= Ida Abelman =

American painter (1910–2002)

Ida York Abelman (1910–2002) was an American artist and muralist in the 1930s. Abelman was known as a Social Realist. She was born Ida York and lived her early life in New York City. At the age of 19 she married Larry Abelman, also an artist.

==Education==
She attended Hunter College, and studied at the Grand Central School of Art, the National Academy School of Fine Arts, and the City College of New York. She was a member of the American Artists' Congress and was hired by the Federal Art Project and the Works Progress Administration (WPA), both a part of President Franklin D. Roosevelt's New Deal programs for artists.

==Works==
Abelman was known for her graphic work that she produced during the Depression. She was heavily influenced by Constructivism, Surrealism, and Social realism. Her works often portrays a machine aesthetic by combining machine parts with human or organic forms to convey the positive and negative aspects of a mechanized society.

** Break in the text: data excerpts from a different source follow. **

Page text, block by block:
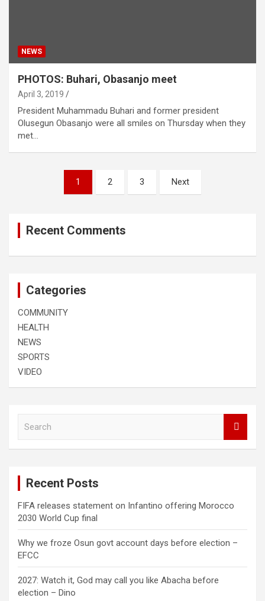
NEWS
PHOTOS: Buhari, Obasanjo meet
April 3, 2019
President Muhammadu Buhari and former president
Olusegun Obasanjo were all smiles on Thursday when they
met…
navigation
1 2 3 Next
Recent Comments
Categories
COMMUNITY
HEALTH
NEWS
SPORTS
VIDEO
Recent Posts
FIFA releases statement on Infantino offering Morocco
2030 World Cup final
Why we froze Osun govt account days before election –
EFCC
2027: Watch it, God may call you like Abacha before
election – Dino
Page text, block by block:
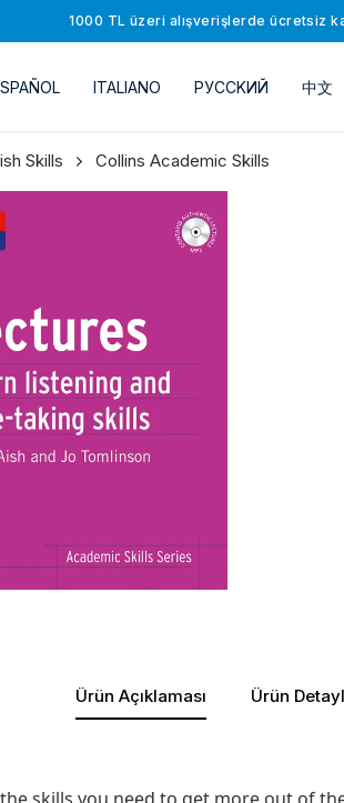
1000 TL üzeri alışverişlerde ücretsiz
ITALIANO РУССKИЙ 中文
Skills Collins Academic Skills
Ürün Açıklaması Ürün
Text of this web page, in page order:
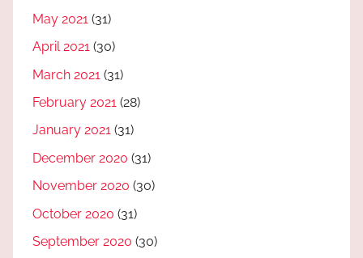
May 2021 (31)
April 2021 (30)
March 2021 (31)
February 2021 (28)
January 2021 (31)
December 2020 (31)
November 2020 (30)
October 2020 (31)
September 2020 (30)
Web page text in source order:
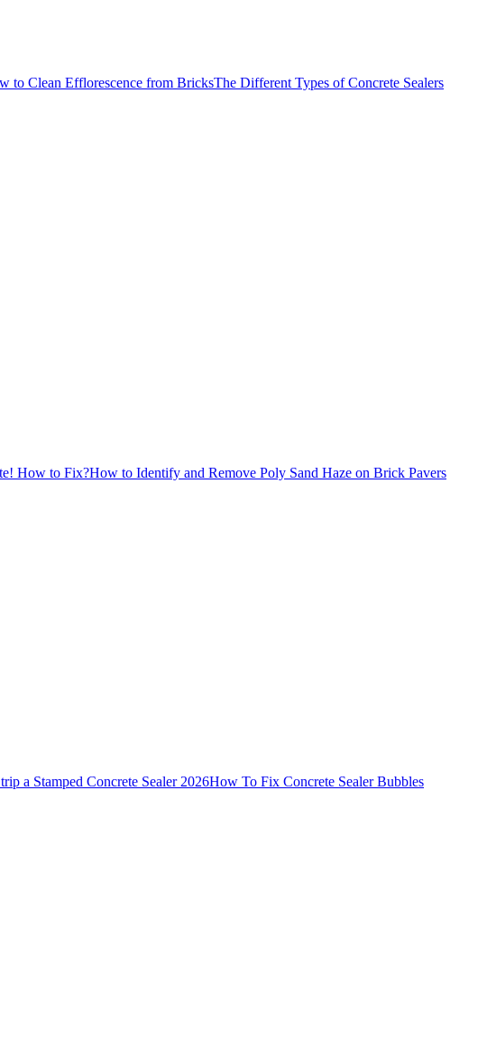
to Clean Efflorescence from BricksThe Different Types of Concrete Sealers
How to Fix?How to Identify and Remove Poly Sand Haze on Brick Pavers
a Stamped Concrete Sealer 2026How To Fix Concrete Sealer Bubbles
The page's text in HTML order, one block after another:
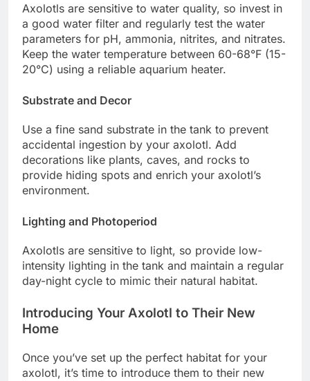
Axolotls are sensitive to water quality, so invest in
a good water filter and regularly test the water
parameters for pH, ammonia, nitrites, and nitrates.
Keep the water temperature between 60-68°F (15-
20°C) using a reliable aquarium heater.
Substrate and Decor
Use a fine sand substrate in the tank to prevent
accidental ingestion by your axolotl. Add
decorations like plants, caves, and rocks to
provide hiding spots and enrich your axolotl’s
environment.
Lighting and Photoperiod
Axolotls are sensitive to light, so provide low-
intensity lighting in the tank and maintain a regular
day-night cycle to mimic their natural habitat.
Introducing Your Axolotl to Their New
Home
Once you’ve set up the perfect habitat for your
axolotl, it’s time to introduce them to their new
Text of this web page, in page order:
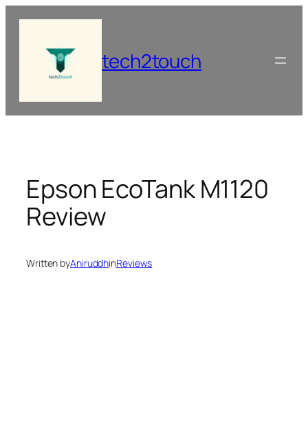
content
tech2touch
Epson EcoTank M1120
Review
Written byAniruddhinReviews
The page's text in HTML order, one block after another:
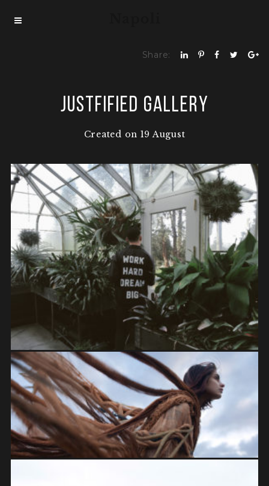
Share:
Justfified Gallery
Created on 19 August
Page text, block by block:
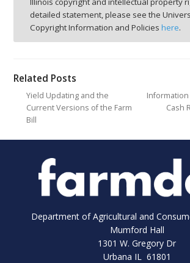
detailed statement, please see the
Copyright Information and Policies here.
Related Posts
Yield Updating and the
Current Versions of the Farm
Bill
Information
Cash
Department of Agricultural and
Mumford Hall
1301 W. Gregory Dr
Urbana IL 61801
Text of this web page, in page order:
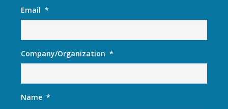
Email *
Company/Organization *
Name *
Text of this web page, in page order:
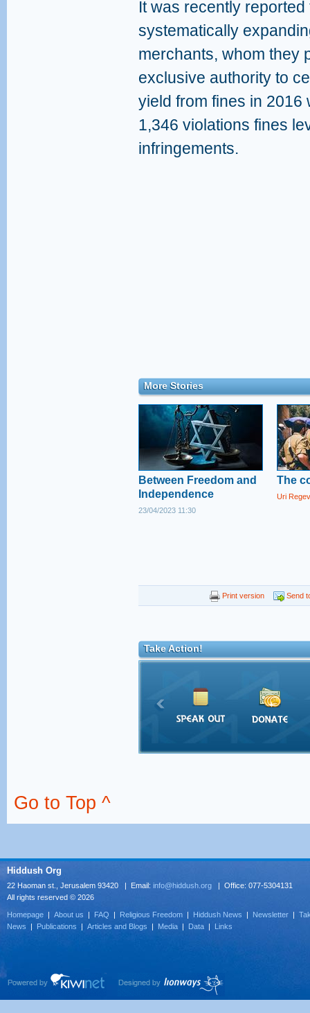
It was recently
systematically
merchants, whom they
exclusive authority to
yield from fines in 2016
1,346 violations fines
infringements.
More Stories
Between Freedom and
Independence
23/04/2023 11:30
The
Uri Regev
Print version Send
Take Action!
Go to Top ^
Hiddush Org
22 Haoman st., Jerusalem 93420 | Email: info@hiddush.org | Office: 077-5304131
All rights reserved © 2026
Homepage | About us | FAQ | Religious Freedom | Hiddush News | Newsletter |
News | Publications | Articles and Blogs | Media | Data | Links
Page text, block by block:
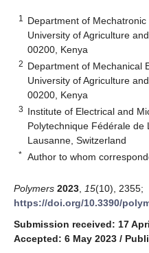
1
Department of
University of Agriculture
00200, Kenya
2 Department of Mechanical
University of Agriculture
00200, Kenya
3 Institute of Electrical and
Polytechnique Fédérale de
Lausanne, Switzerland
* Author to whom
Polymers 2023 15(10), 2355;
https://doi.org/10.3390/
Submission received: 17
Accepted: 6 May 2023 /
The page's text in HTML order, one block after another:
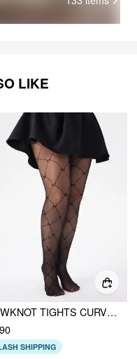
LIKE
BOWKNOT TIGHTS CURVE & PLUS
SHIPPING
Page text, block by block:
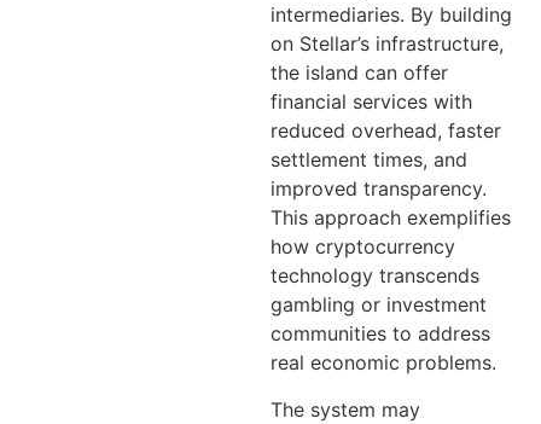
intermediaries. By building
on Stellar’s infrastructure,
the island can offer
financial services with
reduced overhead, faster
settlement times, and
improved transparency.
This approach exemplifies
how cryptocurrency
technology transcends
gambling or investment
communities to address
real economic problems.
The system may
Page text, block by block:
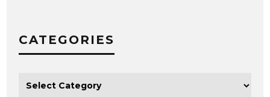
CATEGORIES
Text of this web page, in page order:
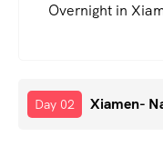
Overnight in
Day 02 Xiamen-

Abelman silhouetted her compositions against the full sheet of paper, imparting an abstracted strength to the lithographs that is a hallmark of her personal style.

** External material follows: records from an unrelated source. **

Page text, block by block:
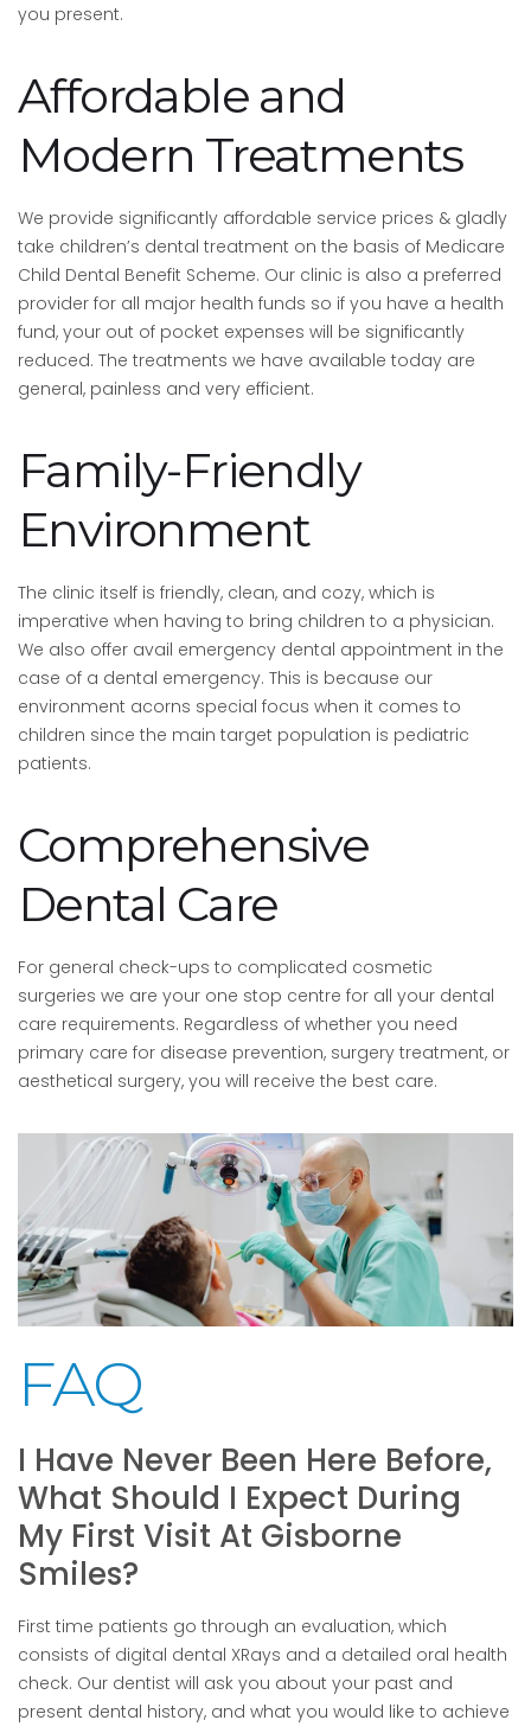
you present.
Affordable and
Modern Treatments
We provide significantly affordable service prices & gladly
take children’s dental treatment on the basis of Medicare
Child Dental Benefit Scheme. Our clinic is also a preferred
provider for all major health funds so if you have a health
fund, your out of pocket expenses will be significantly
reduced. The treatments we have available today are
general, painless and very efficient.
Family-Friendly
Environment
The clinic itself is friendly, clean, and cozy, which is
imperative when having to bring children to a physician.
We also offer avail emergency dental appointment in the
case of a dental emergency. This is because our
environment acorns special focus when it comes to
children since the main target population is pediatric
patients.
Comprehensive
Dental Care
For general check-ups to complicated cosmetic
surgeries we are your one stop centre for all your dental
care requirements. Regardless of whether you need
primary care for disease prevention, surgery treatment, or
aesthetical surgery, you will receive the best care.
FAQ
I Have Never Been Here Before,
What Should I Expect During
My First Visit At Gisborne
Smiles?
First time patients go through an evaluation, which
consists of digital dental XRays and a detailed oral health
check. Our dentist will ask you about your past and
present dental history, and what you would like to achieve

Her work can be found in several published sources including American Prints of the 1930s (University of Michigan Museum of Art), The Machine Age in American Art, (Brooklyn Museum), 20th Century Prints (Queens College), and A Simple and Vital Design: The Story of the Indiana Post Office Murals (Indiana Historical Society).

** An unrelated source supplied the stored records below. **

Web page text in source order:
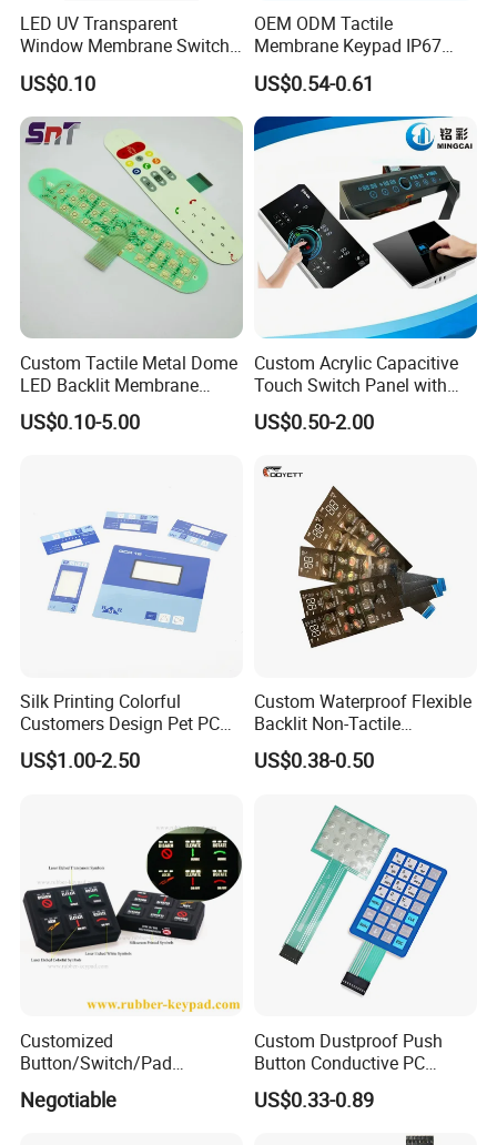
LED UV Transparent
Window Membrane Switch
Keypad for Kitchen Use
US$0.10
OEM ODM Tactile
Membrane Keypad IP67
Waterproof Embossed
Metal Dome Industrial
Control Backlit Membrane
Switch
US$0.54-0.61
Custom Tactile Metal Dome
LED Backlit Membrane
Keypad Switch
US$0.10-5.00
Custom Acrylic Capacitive
Touch Switch Panel with
Screen Printing Graphic
Overlays
US$0.50-2.00
Silk Printing Colorful
Customers Design Pet PC
Material Embossed Surface
Graphic Overlay
US$1.00-2.50
Custom Waterproof Flexible
Backlit Non-Tactile
Membrane Switch for Home
Appliance Control Panel
US$0.38-0.50
Customized
Button/Switch/Pad
Membrane Silicone Rubber
Remote Control Keyboard
Negotiable
Custom Dustproof Push
Button Conductive PC
Capacitive Membrane
Switch for Laundry
US$0.33-0.89
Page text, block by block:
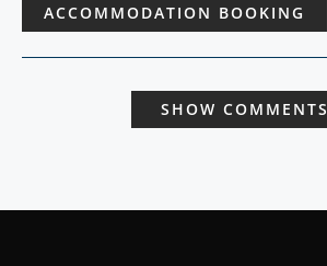
ACCOMMODATION BOOKING
SHOW COMMENTS
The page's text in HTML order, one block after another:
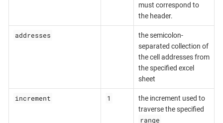
must correspond to
the header.
addresses
the semicolon-
separated collection of
the cell addresses from
the specified excel
sheet
increment 1
the increment used to
traverse the specified
range
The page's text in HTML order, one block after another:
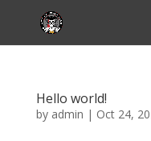
Hello world!
by admin | Oct 24,

==Federal Art Project involvement==
Abelman was part of the staff of the Graphic Arts Division of the Federal Art Project in New York City from 1936 through 1939. Her artistic point of view and printmaking style made her work particularly suitable to the Project; images of industrial workers and elements of machinery were common parts of her iconography. Two of her prints for the Federal Art Project that illustrate this style are Man and Machine, c. 1939, and Construction, 1939.